_Source records_:
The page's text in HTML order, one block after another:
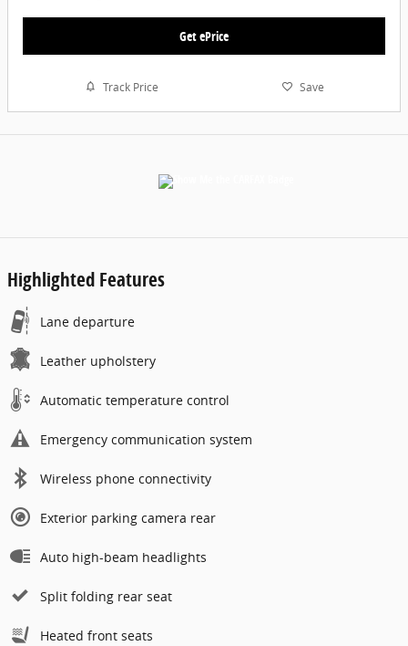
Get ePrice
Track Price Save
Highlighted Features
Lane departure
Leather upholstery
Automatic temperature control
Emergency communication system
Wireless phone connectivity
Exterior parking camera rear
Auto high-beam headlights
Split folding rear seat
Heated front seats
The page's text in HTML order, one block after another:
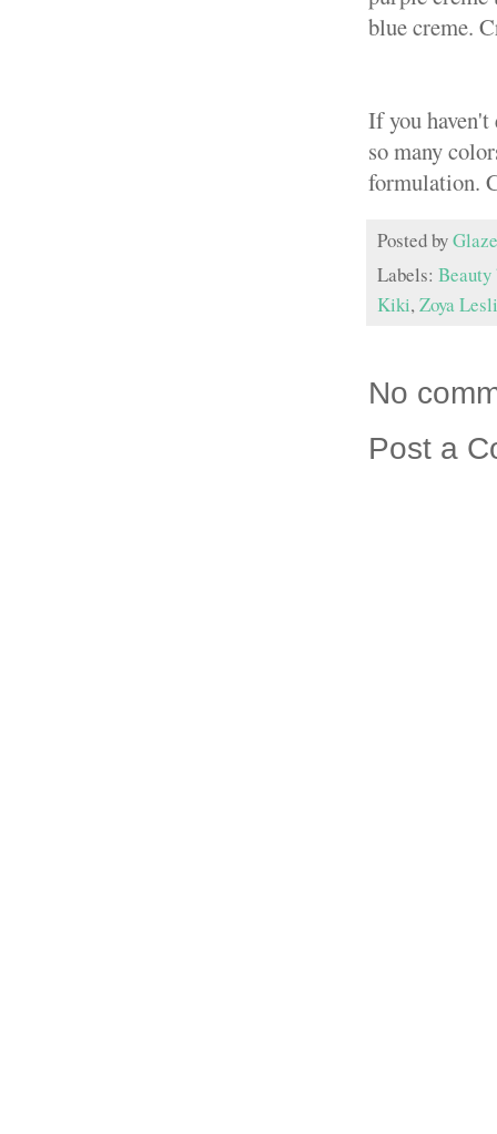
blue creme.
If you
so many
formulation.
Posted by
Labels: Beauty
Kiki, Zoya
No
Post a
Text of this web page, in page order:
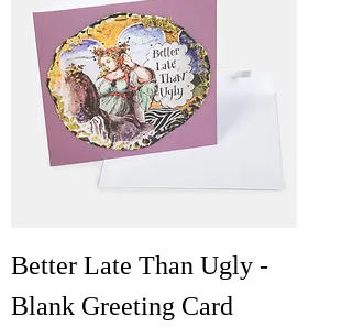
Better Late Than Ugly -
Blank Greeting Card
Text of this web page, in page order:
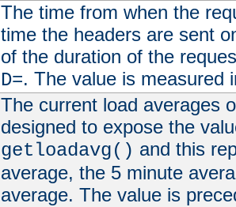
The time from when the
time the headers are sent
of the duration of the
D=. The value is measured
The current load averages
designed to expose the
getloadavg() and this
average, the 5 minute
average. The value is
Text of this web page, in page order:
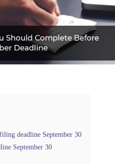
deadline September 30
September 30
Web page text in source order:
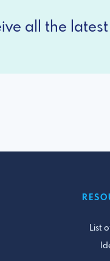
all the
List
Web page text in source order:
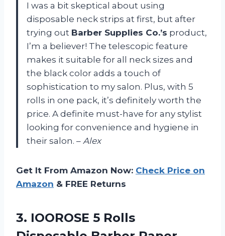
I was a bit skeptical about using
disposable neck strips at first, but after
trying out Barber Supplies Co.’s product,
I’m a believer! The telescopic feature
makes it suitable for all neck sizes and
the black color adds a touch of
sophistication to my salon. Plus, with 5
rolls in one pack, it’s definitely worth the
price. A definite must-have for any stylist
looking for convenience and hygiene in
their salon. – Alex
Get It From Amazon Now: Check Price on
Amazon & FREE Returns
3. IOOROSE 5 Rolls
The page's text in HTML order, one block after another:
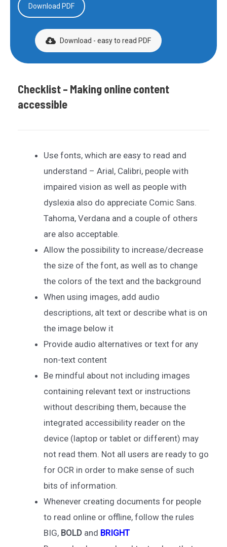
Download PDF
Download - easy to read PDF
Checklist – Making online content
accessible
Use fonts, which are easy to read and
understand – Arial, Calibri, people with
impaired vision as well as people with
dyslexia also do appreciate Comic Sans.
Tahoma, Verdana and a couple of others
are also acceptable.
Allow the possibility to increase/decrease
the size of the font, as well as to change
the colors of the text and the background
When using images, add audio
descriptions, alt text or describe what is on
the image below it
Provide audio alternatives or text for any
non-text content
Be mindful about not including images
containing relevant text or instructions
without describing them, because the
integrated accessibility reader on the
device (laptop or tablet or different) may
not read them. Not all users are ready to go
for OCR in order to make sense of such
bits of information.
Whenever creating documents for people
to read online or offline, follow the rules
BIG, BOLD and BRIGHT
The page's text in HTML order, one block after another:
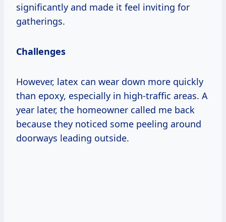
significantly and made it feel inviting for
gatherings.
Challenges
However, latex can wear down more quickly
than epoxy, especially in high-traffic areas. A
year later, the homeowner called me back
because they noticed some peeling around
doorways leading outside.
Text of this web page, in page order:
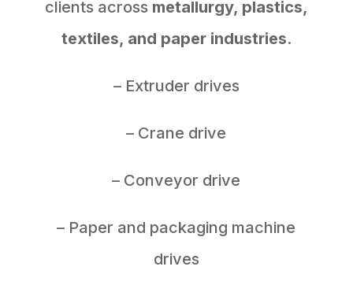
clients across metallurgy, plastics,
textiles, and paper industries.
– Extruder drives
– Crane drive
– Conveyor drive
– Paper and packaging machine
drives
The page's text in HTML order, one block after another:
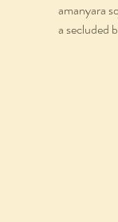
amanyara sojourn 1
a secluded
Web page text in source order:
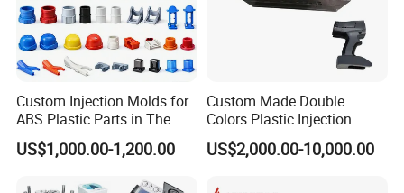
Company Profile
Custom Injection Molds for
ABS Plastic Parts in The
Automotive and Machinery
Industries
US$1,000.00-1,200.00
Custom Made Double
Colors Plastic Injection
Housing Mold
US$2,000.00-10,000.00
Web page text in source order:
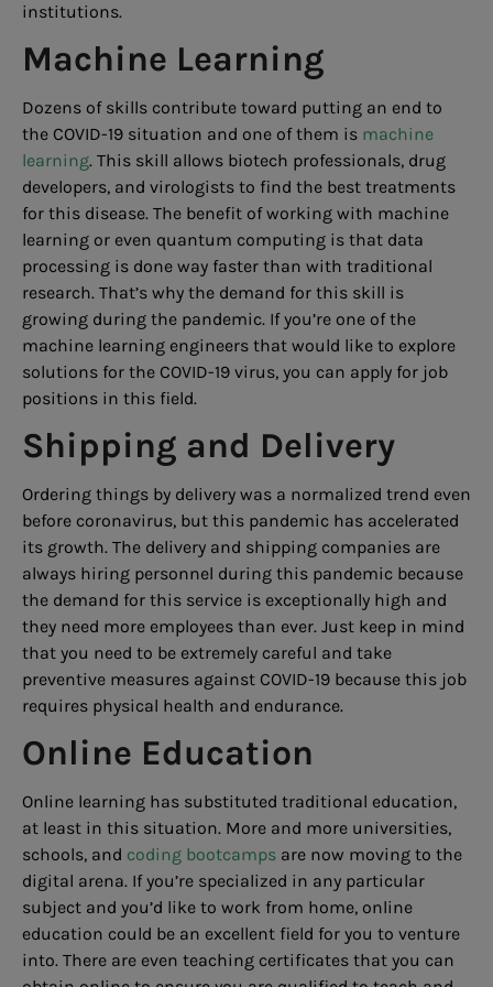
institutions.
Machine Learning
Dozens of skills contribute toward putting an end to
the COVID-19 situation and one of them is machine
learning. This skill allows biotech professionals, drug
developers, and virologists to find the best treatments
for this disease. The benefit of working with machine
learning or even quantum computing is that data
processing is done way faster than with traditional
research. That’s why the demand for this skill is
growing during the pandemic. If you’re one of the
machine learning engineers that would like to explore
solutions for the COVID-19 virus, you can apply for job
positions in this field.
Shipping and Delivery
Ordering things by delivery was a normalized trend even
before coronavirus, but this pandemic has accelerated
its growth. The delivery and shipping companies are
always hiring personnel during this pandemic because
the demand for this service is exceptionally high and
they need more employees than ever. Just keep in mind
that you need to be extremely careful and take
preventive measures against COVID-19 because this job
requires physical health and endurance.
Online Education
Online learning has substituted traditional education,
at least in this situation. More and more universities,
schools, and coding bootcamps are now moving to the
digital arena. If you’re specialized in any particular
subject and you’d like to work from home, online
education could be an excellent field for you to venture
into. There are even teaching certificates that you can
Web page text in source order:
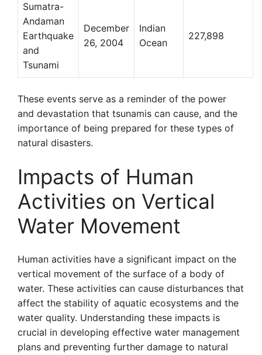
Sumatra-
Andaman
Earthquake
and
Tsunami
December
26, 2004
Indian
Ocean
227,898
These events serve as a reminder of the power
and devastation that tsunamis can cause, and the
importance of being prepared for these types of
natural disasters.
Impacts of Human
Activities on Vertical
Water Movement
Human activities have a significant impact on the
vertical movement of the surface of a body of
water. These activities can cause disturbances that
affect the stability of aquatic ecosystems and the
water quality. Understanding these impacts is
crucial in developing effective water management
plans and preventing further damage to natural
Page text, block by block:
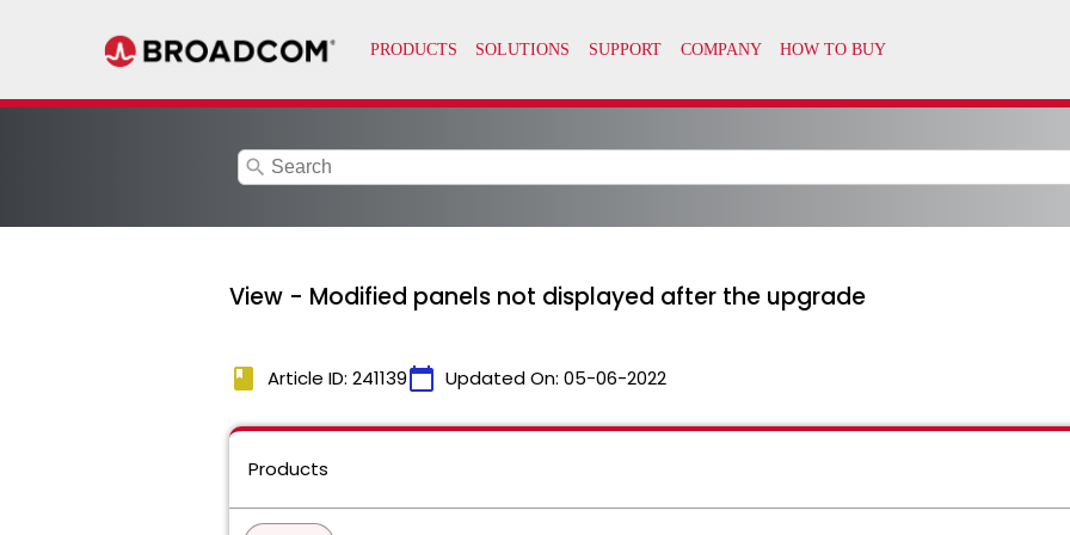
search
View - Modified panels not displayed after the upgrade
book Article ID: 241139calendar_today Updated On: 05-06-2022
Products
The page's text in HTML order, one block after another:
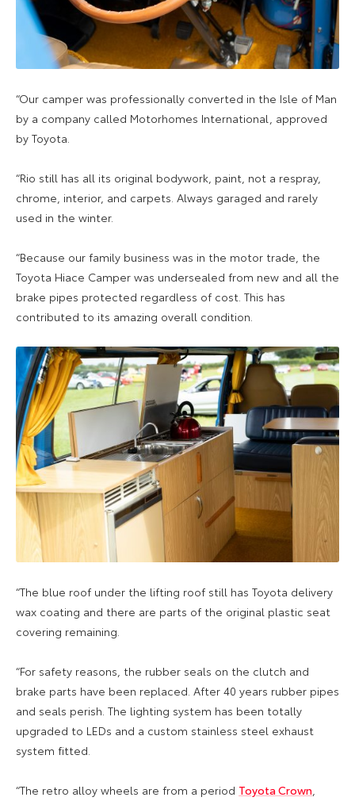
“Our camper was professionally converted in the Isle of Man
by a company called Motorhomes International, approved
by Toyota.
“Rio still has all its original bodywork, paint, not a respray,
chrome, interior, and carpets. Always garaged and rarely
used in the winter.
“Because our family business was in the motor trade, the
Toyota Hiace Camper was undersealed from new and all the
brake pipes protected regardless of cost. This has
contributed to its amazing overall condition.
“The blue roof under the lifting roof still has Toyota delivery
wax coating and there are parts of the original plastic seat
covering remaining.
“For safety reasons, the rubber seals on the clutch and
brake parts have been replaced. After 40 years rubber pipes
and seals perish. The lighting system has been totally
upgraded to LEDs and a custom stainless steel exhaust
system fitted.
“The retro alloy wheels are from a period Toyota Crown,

_WHAT IS REQUIRED_:
Above are the entries. Copy exactly the part that opens with the line containing "machine learning engineers" and closes with the line containing "the demand for this service", and no more.

_ANSWER TO THE EXERCISE_:
machine learning engineers that would like to explore
solutions for the COVID-19 virus, you can apply for job
positions in this field.
Shipping and Delivery
Ordering things by delivery was a normalized trend even
before coronavirus, but this pandemic has accelerated
its growth. The delivery and shipping companies are
always hiring personnel during this pandemic because
the demand for this service is exceptionally high and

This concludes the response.